● Assignment: Output only the lines that run from the line holding "below image for PDF" to the end of the entries, both ends included, and skip the pictures.

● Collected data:
|---|

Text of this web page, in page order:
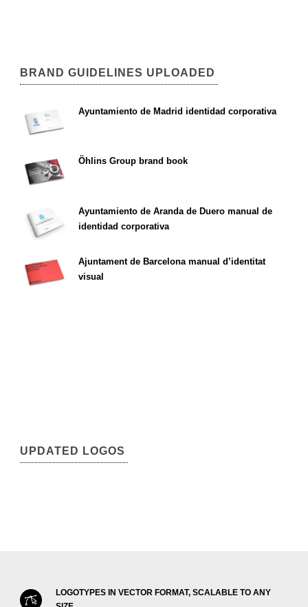
BRAND GUIDELINES UPLOADED
Ayuntamiento de Madrid identidad corporativa
Öhlins Group brand book
Ayuntamiento de Aranda de Duero manual de
identidad corporativa
Ajuntament de Barcelona manual d’identitat
visual
UPDATED LOGOS
LOGOTYPES IN VECTOR FORMAT, SCALABLE TO ANY
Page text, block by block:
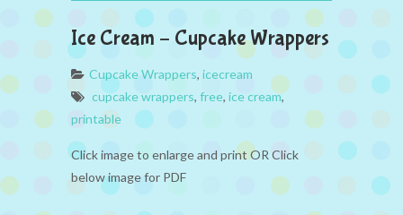
Ice Cream – Cupcake Wrappers
Cupcake Wrappers, icecream
cupcake wrappers, free, ice cream,
printable
Click image to enlarge and print OR Click
below image for PDF
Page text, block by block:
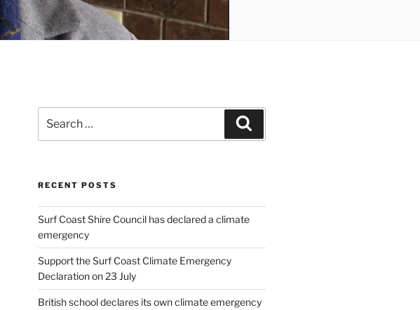
for:
RECENT POSTS
Surf Coast Shire Council has declared a climate
emergency
Support the Surf Coast Climate Emergency
Declaration on 23 July
British school declares its own climate emergency

|---|

● Response area:
below image for PDF
Page text, block by block:
for:
RECENT POSTS
Surf Coast Shire Council has declared a climate
emergency
Support the Surf Coast Climate Emergency
Declaration on 23 July
British school declares its own climate emergency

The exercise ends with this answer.